Saturday, April 9, 2016

A French Flavored Concert In Houston

It is that time once again when the fetching Mrs. Sheralyn B and I go to Jones Hall in Houston on Saturday night to hear our world class Houston Symphony Orchestra.  Mrs. B is really looking forward to this concert program as it features her favorite piece of all, Bolero by the late 19th-early 20th century French composer, Maurice Ravel. 

Fabien Gabel - guest conductor at HSO concert
This program will feature a guest conductor, also from France, Fabien Gabel, who is currently the music director of the Quebec Symphony Orchestra.  Maestro Gabel, will lead the HSO in a great program, that not only ends with Ravel's very popular Bolero, but also has another French composer, Paul Dukas beloved "Sorcerer's Apprentice" [that was featured in the Disney movie, "Fantasia"], the German Romantic composer, Max Bruch's "Violin Concerto #1", and yes another French composer Francis Poulenc's "Suite From the Model Animals". 

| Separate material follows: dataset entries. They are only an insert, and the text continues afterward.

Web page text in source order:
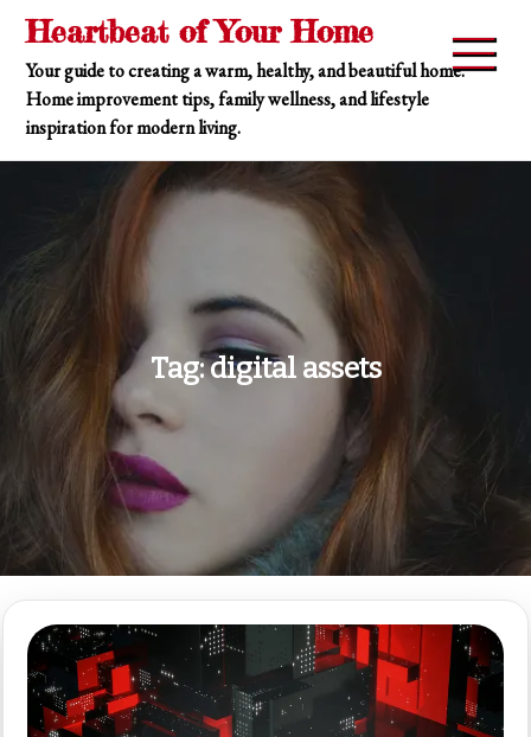
Skip
content
Heartbeat of Your Home
Your guide to creating a warm, healthy, and beautiful home.
Home improvement tips, family wellness, and lifestyle
inspiration for modern living.
Tag:digital assets

Ravel, Dukas, Poulenc along with conductor Gabel - anyone see a pattern here?  Yes, this will be a wonderful French flavored concert in H-Town.  

HSO Musical Ambassador Carlos Andres Botero 
It will be interesting to hear from our [the HSO] musical ambassador, Carlos Andres Botero, in his pre-concert lecture known as "prelude", why the German composer Bruch's violin concerto was put in this program. Not that I'm complaining, that is a great concerto that I'm glad is part of the program, but it seems to be away from the French theme of the night.  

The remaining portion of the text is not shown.